WHAT YOU ARE ASKED TO DO
Please output every entry below exactly as written, leaving out any pictures.

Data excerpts
☆ ☆ ☆ ☆

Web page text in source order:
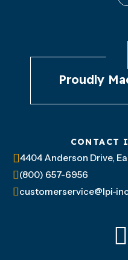
Proudly
CONTACT
4404 Anderson Drive,
(800) 657-6956
customerservice@lpi-
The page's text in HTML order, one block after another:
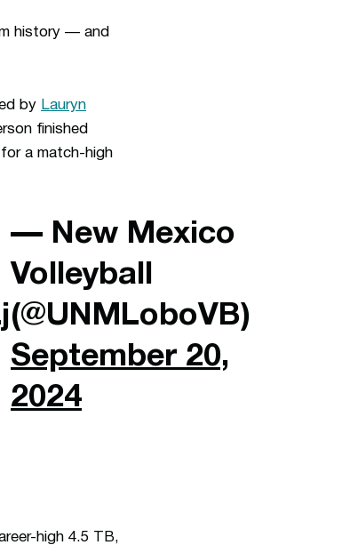
history — and
by Lauryn
finished
a match-high
— New Mexico
Volleyball
(@UNMLoboVB)
September 20,
2024
high 4.5 TB,
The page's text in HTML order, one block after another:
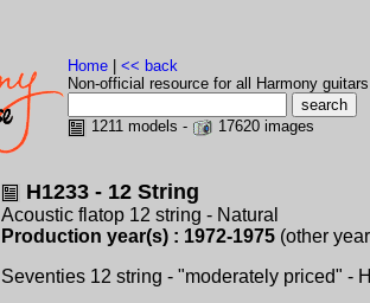
Home
<< back
Non-official resource for all Harmony
1211 models - 17620 images
H1233 - 12 String
Acoustic flatop 12 string - Natural
Production year(s) : 1972-1975 (other
Seventies 12 string - "moderately priced" -
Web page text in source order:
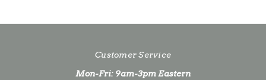
Customer Service
Mon-Fri: 9am-3pm Eastern
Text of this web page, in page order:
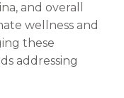
and overall
wellness and
these
addressing
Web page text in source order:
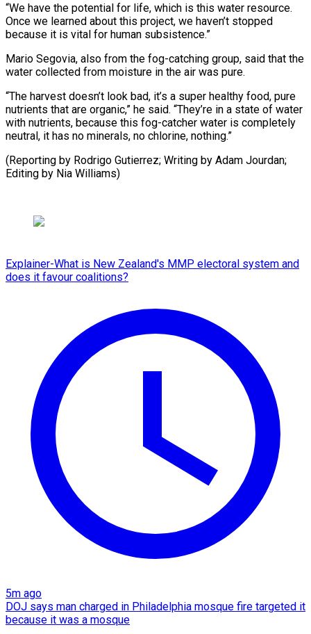
“We have the potential for life, which is this water resource.
Once we learned about this project, we haven’t stopped
because it is vital for human subsistence.”
Mario Segovia, also from the fog-catching group, said that the
water collected from moisture in the air was pure.
“The harvest doesn’t look bad, it’s a super healthy food, pure
nutrients that are organic,” he said. “They’re in a state of water
with nutrients, because this fog-catcher water is completely
neutral, it has no minerals, no chlorine, nothing.”
(Reporting by Rodrigo Gutierrez; Writing by Adam Jourdan;
Editing by Nia Williams)
Explainer-What is New Zealand's MMP electoral system and
does it favour coalitions?
5m ago
DOJ says man charged in Philadelphia mosque fire targeted it
because it was a mosque
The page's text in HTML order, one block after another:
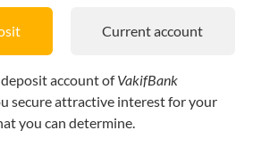
Current account
account ofVakifBank
secure attractive interest for your
you can determine.
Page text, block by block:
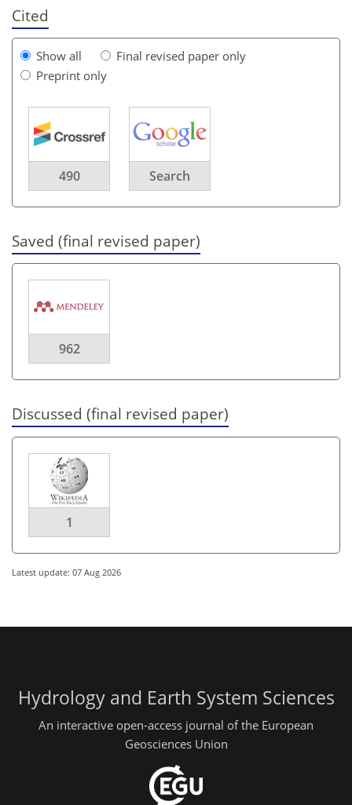
Cited
Show all
Final revised paper only
Preprint only
490 Search
Saved (final revised paper)
962
Discussed (final revised paper)
1
Latest update: 07 Aug 2026
Hydrology and Earth System Sciences
An interactive open-access journal of the European
Geosciences Union
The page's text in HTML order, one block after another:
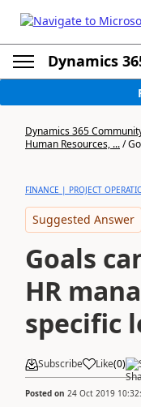
Dynamics
Dynamics 365
Human Resources, .../
FINANCE | PROJECT
Suggested Answer
Goals
HR
specific
Subscribe Like(0)
Posted on 24 Oct 2019
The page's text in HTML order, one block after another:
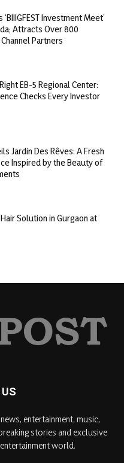
Investment Meet’
Attracts Over 800
Partners
EB-5 Regional Center:
Checks Every Investor
Jardin Des Rêves: A Fresh
Inspired by the Beauty of
Solution in Gurgaon at
entertainment, music,
stories and exclusive
world.
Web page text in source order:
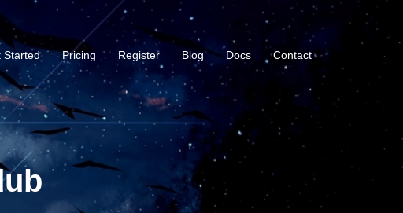
Started Pricing Register Blog Docs Contact
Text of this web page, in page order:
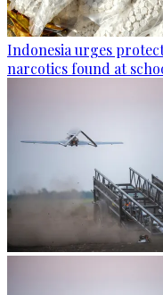
Indonesia urges
narcotics found at
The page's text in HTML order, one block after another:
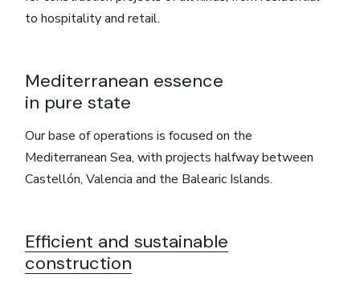
Efficient and sustainable
construction
Mediterranean essence
in pure state
Our base of operations is focused on the
Mediterranean Sea, with projects halfway between
Castellón, Valencia and the Balearic Islands.
to hospitality and retail.
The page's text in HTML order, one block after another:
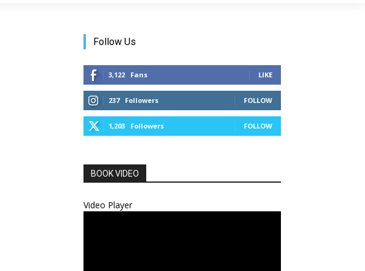
Follow Us
3,122 Fans LIKE
237 Followers FOLLOW
1,203 Followers FOLLOW
BOOK VIDEO
Video Player
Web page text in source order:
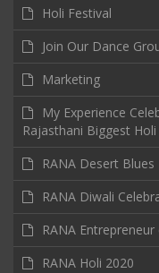
Holi Festival
Join Our Dance
Marketing
My Experience
Rajasthani Biggest Holi
RANA Desert Blues
RANA Diwali
RANA
RANA Holi 2020
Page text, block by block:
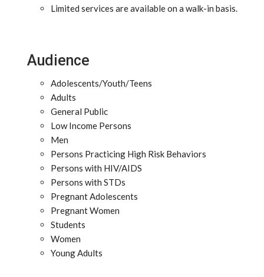
Limited services are available on a walk-in basis.
Audience
Adolescents/Youth/Teens
Adults
General Public
Low Income Persons
Men
Persons Practicing High Risk Behaviors
Persons with HIV/AIDS
Persons with STDs
Pregnant Adolescents
Pregnant Women
Students
Women
Young Adults
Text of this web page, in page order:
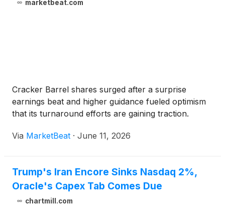
marketbeat.com
Cracker Barrel shares surged after a surprise
earnings beat and higher guidance fueled optimism
that its turnaround efforts are gaining traction.
Via MarketBeat · June 11, 2026
Trump's Iran Encore Sinks Nasdaq 2%,
Oracle's Capex Tab Comes Due
chartmill.com
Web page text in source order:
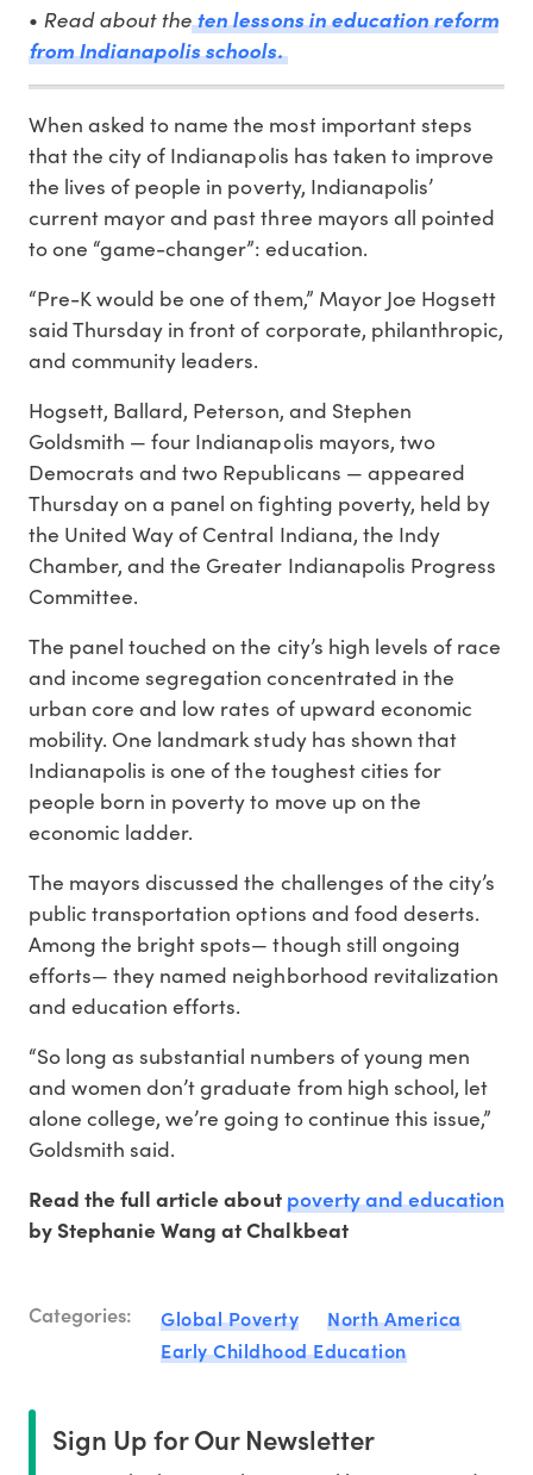
• Read about theten lessons in education reform
from Indianapolis schools.
When asked to name the most important steps
that the city of Indianapolis has taken to improve
the lives of people in poverty, Indianapolis’
current mayor and past three mayors all pointed
to one “game-changer”: education.
“Pre-K would be one of them,” Mayor Joe Hogsett
said Thursday in front of corporate, philanthropic,
and community leaders.
Hogsett, Ballard, Peterson, and Stephen
Goldsmith — four Indianapolis mayors, two
Democrats and two Republicans — appeared
Thursday on a panel on fighting poverty, held by
the United Way of Central Indiana, the Indy
Chamber, and the Greater Indianapolis Progress
Committee.
The panel touched on the city’s high levels of race
and income segregation concentrated in the
urban core and low rates of upward economic
mobility. One landmark study has shown that
Indianapolis is one of the toughest cities for
people born in poverty to move up on the
economic ladder.
The mayors discussed the challenges of the city’s
public transportation options and food deserts.
Among the bright spots— though still ongoing
efforts— they named neighborhood revitalization
and education efforts.
“So long as substantial numbers of young men
and women don’t graduate from high school, let
alone college, we’re going to continue this issue,”
Goldsmith said.
Read the full article aboutpoverty and education
by Stephanie Wang at Chalkbeat
Categories: Global Poverty
North America
Early Childhood Education
Sign Up for Our Newsletter
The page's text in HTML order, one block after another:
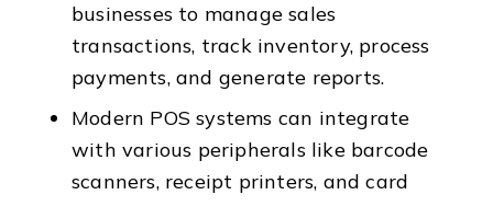
businesses to manage sales
transactions, track inventory, process
payments, and generate reports.
Modern POS systems can integrate
with various peripherals like barcode
scanners, receipt printers, and card
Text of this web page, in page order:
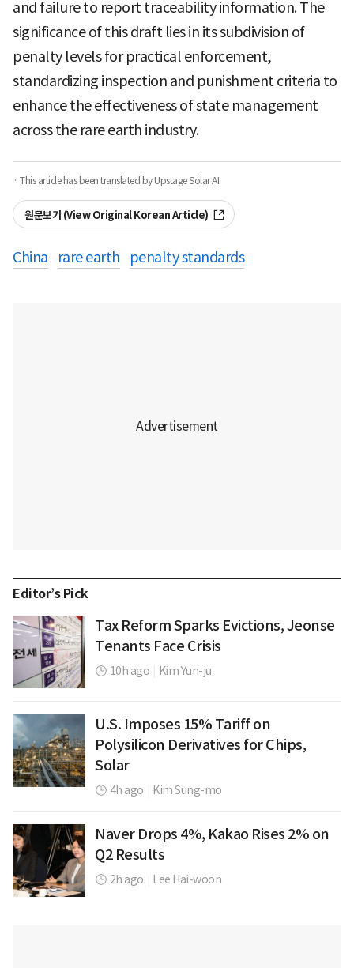
and failure to report traceability information. The
significance of this draft lies in its subdivision of
penalty levels for practical enforcement,
standardizing inspection and punishment criteria to
enhance the effectiveness of state management
across the rare earth industry.
· This article has been translated by Upstage Solar AI.
원문보기 (View Original Korean Article)
China rare earth penalty standards
Editor’s Pick
Tax Reform Sparks Evictions, Jeonse
Tenants Face Crisis
10h ago Kim Yun-ju
U.S. Imposes 15% Tariff on
Polysilicon Derivatives for Chips,
Solar
4h ago Kim Sung-mo
Naver Drops 4%, Kakao Rises 2% on
Q2 Results
2h ago Lee Hai-woon
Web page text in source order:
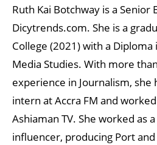
Ruth Kai Botchway is a Senior
Dicytrends.com. She is a
College (2021) with a Diploma
Media Studies. With more
experience in Journalism, she
intern at Accra FM and
Ashiaman TV. She worked as
influencer, producing Port
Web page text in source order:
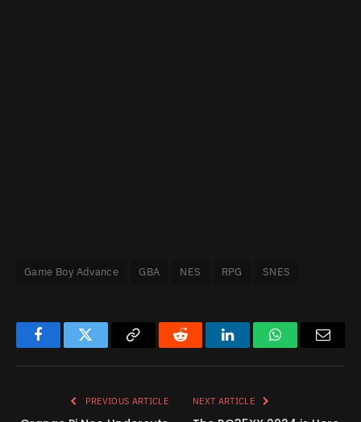
Game Boy Advance GBA NES RPG SNES
FacebookTwitter
Copy
Reddit LinkedInWhatsApp
PREVIOUS ARTICLE NEXT ARTICLE
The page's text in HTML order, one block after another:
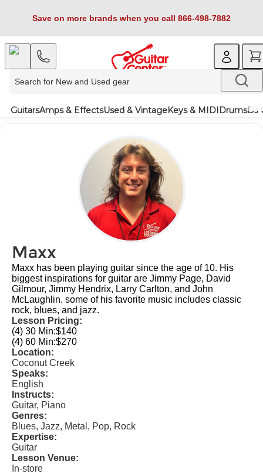
Save on more brands when you call 866-498-7882
GuitarsAmps & EffectsUsed & VintageKeys & MIDIDrumsDJ
Maxx
Maxx has been playing guitar since the age of 10. His
biggest inspirations for guitar are Jimmy Page, David
Gilmour, Jimmy Hendrix, Larry Carlton, and John
McLaughlin. some of his favorite music includes classic
rock, blues, and jazz.
Lesson Pricing:
(4) 30 Min:$140
(4) 60 Min:$270
Location:
Coconut Creek
Speaks:
English
Instructs:
Guitar, Piano
Genres:
Blues, Jazz, Metal, Pop, Rock
Expertise:
Guitar
Lesson Venue:
In-store

☆ ☆ ☆ ☆

TASK SOLUTION
Web page text in source order:
Proudly
CONTACT
4404 Anderson Drive,
(800) 657-6956
customerservice@lpi-
The page's text in HTML order, one block after another:
history — and
by Lauryn
finished
a match-high
— New Mexico
Volleyball
(@UNMLoboVB)
September 20,
2024
high 4.5 TB,
The page's text in HTML order, one block after another:
Home
<< back
Non-official resource for all Harmony
1211 models - 17620 images
H1233 - 12 String
Acoustic flatop 12 string - Natural
Production year(s) : 1972-1975 (other
Seventies 12 string - "moderately priced" -
Web page text in source order:
Customer Service
Mon-Fri: 9am-3pm Eastern
Text of this web page, in page order:
and overall
wellness and
these
addressing
Web page text in source order:
“We have the potential for life, which is this water resource.
Once we learned about this project, we haven’t stopped
because it is vital for human subsistence.”
Mario Segovia, also from the fog-catching group, said that the
water collected from moisture in the air was pure.
“The harvest doesn’t look bad, it’s a super healthy food, pure
nutrients that are organic,” he said. “They’re in a state of water
with nutrients, because this fog-catcher water is completely
neutral, it has no minerals, no chlorine, nothing.”
(Reporting by Rodrigo Gutierrez; Writing by Adam Jourdan;
Editing by Nia Williams)
Explainer-What is New Zealand's MMP electoral system and
does it favour coalitions?
5m ago
DOJ says man charged in Philadelphia mosque fire targeted it
because it was a mosque
The page's text in HTML order, one block after another:
Current account
account ofVakifBank
secure attractive interest for your
you can determine.
Page text, block by block:
Cited
Show all
Final revised paper only
Preprint only
490 Search
Saved (final revised paper)
962
Discussed (final revised paper)
1
Latest update: 07 Aug 2026
Hydrology and Earth System Sciences
An interactive open-access journal of the European
Geosciences Union
The page's text in HTML order, one block after another:
Dynamics
Dynamics 365
Human Resources, .../
FINANCE | PROJECT
Suggested Answer
Goals
HR
specific
Subscribe Like(0)
Posted on 24 Oct 2019
The page's text in HTML order, one block after another:
Investment Meet’
Attracts Over 800
Partners
EB-5 Regional Center:
Checks Every Investor
Jardin Des Rêves: A Fresh
Inspired by the Beauty of
Solution in Gurgaon at
entertainment, music,
stories and exclusive
world.
Web page text in source order:
Started Pricing Register Blog Docs Contact
Text of this web page, in page order:
Indonesia urges
narcotics found at
The page's text in HTML order, one block after another:
Efficient and sustainable
construction
Mediterranean essence
in pure state
Our base of operations is focused on the
Mediterranean Sea, with projects halfway between
Castellón, Valencia and the Balearic Islands.
to hospitality and retail.
The page's text in HTML order, one block after another:
Follow Us
3,122 Fans LIKE
237 Followers FOLLOW
1,203 Followers FOLLOW
BOOK VIDEO
Video Player
Web page text in source order:
Holi Festival
Join Our Dance
Marketing
My Experience
Rajasthani Biggest Holi
RANA Desert Blues
RANA Diwali
RANA
RANA Holi 2020
Page text, block by block:
Limited services are available on a walk-in basis.
Audience
Adolescents/Youth/Teens
Adults
General Public
Low Income Persons
Men
Persons Practicing High Risk Behaviors
Persons with HIV/AIDS
Persons with STDs
Pregnant Adolescents
Pregnant Women
Students
Women
Young Adults
Text of this web page, in page order:
marketbeat.com
Cracker Barrel shares surged after a surprise
earnings beat and higher guidance fueled optimism
that its turnaround efforts are gaining traction.
Via MarketBeat · June 11, 2026
Trump's Iran Encore Sinks Nasdaq 2%,
Oracle's Capex Tab Comes Due
chartmill.com
Web page text in source order:
• Read about theten lessons in education reform
from Indianapolis schools.
When asked to name the most important steps
that the city of Indianapolis has taken to improve
the lives of people in poverty, Indianapolis’
current mayor and past three mayors all pointed
to one “game-changer”: education.
“Pre-K would be one of them,” Mayor Joe Hogsett
said Thursday in front of corporate, philanthropic,
and community leaders.
Hogsett, Ballard, Peterson, and Stephen
Goldsmith — four Indianapolis mayors, two
Democrats and two Republicans — appeared
Thursday on a panel on fighting poverty, held by
the United Way of Central Indiana, the Indy
Chamber, and the Greater Indianapolis Progress
Committee.
The panel touched on the city’s high levels of race
and income segregation concentrated in the
urban core and low rates of upward economic
mobility. One landmark study has shown that
Indianapolis is one of the toughest cities for
people born in poverty to move up on the
economic ladder.
The mayors discussed the challenges of the city’s
public transportation options and food deserts.
Among the bright spots— though still ongoing
efforts— they named neighborhood revitalization
and education efforts.
“So long as substantial numbers of young men
and women don’t graduate from high school, let
alone college, we’re going to continue this issue,”
Goldsmith said.
Read the full article aboutpoverty and education
by Stephanie Wang at Chalkbeat
Categories: Global Poverty
North America
Early Childhood Education
Sign Up for Our Newsletter
The page's text in HTML order, one block after another:
businesses to manage sales
transactions, track inventory, process
payments, and generate reports.
Modern POS systems can integrate
with various peripherals like barcode
scanners, receipt printers, and card
Text of this web page, in page order:
and failure to report traceability information. The
significance of this draft lies in its subdivision of
penalty levels for practical enforcement,
standardizing inspection and punishment criteria to
enhance the effectiveness of state management
across the rare earth industry.
· This article has been translated by Upstage Solar AI.
원문보기 (View Original Korean Article)
China rare earth penalty standards
Editor’s Pick
Tax Reform Sparks Evictions, Jeonse
Tenants Face Crisis
10h ago Kim Yun-ju
U.S. Imposes 15% Tariff on
Polysilicon Derivatives for Chips,
Solar
4h ago Kim Sung-mo
Naver Drops 4%, Kakao Rises 2% on
Q2 Results
2h ago Lee Hai-woon
Web page text in source order:
Ruth Kai Botchway is a Senior
Dicytrends.com. She is a
College (2021) with a Diploma
Media Studies. With more
experience in Journalism, she
intern at Accra FM and
Ashiaman TV. She worked as
influencer, producing Port
Web page text in source order:
Game Boy Advance GBA NES RPG SNES
FacebookTwitter
Copy
Reddit LinkedInWhatsApp
PREVIOUS ARTICLE NEXT ARTICLE
The page's text in HTML order, one block after another:
Save on more brands when you call 866-498-7882
GuitarsAmps & EffectsUsed & VintageKeys & MIDIDrumsDJ
Maxx
Maxx has been playing guitar since the age of 10. His
biggest inspirations for guitar are Jimmy Page, David
Gilmour, Jimmy Hendrix, Larry Carlton, and John
McLaughlin. some of his favorite music includes classic
rock, blues, and jazz.
Lesson Pricing:
(4) 30 Min:$140
(4) 60 Min:$270
Location:
Coconut Creek
Speaks:
English
Instructs:
Guitar, Piano
Genres:
Blues, Jazz, Metal, Pop, Rock
Expertise:
Guitar
Lesson Venue:
In-store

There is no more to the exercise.